*** Given entries Section Begins ***

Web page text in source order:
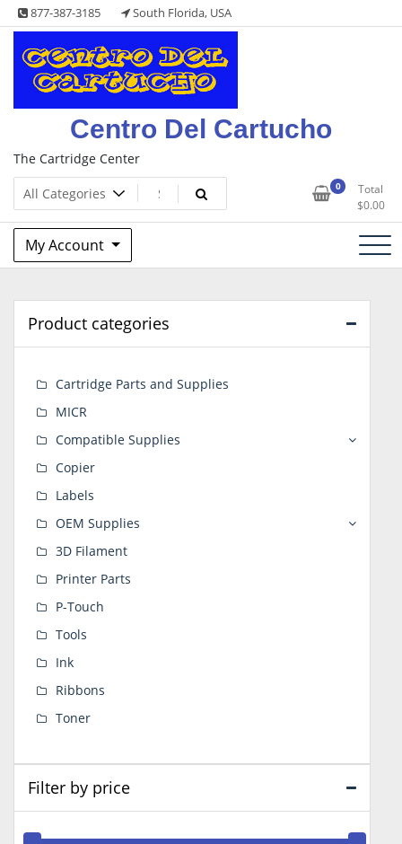
Skip
to
content
877-387-3185 South Florida, USA
Centro Del Cartucho
The Cartridge Center
0
Total
$0.00
My Account
Product categories
Cartridge Parts and Supplies
MICR
Compatible Supplies
Copier
Labels
OEM Supplies
3D Filament
Printer Parts
P-Touch
Tools
Ink
Ribbons
Toner
Filter by price

*** Given entries Section Ends ***

• _What the task requires_: Write out, word for word, the lines from the one containing "Printer Parts" through the end of the records, with no other lines.

• _Solution_:
Printer Parts
P-Touch
Tools
Ink
Ribbons
Toner
Filter by price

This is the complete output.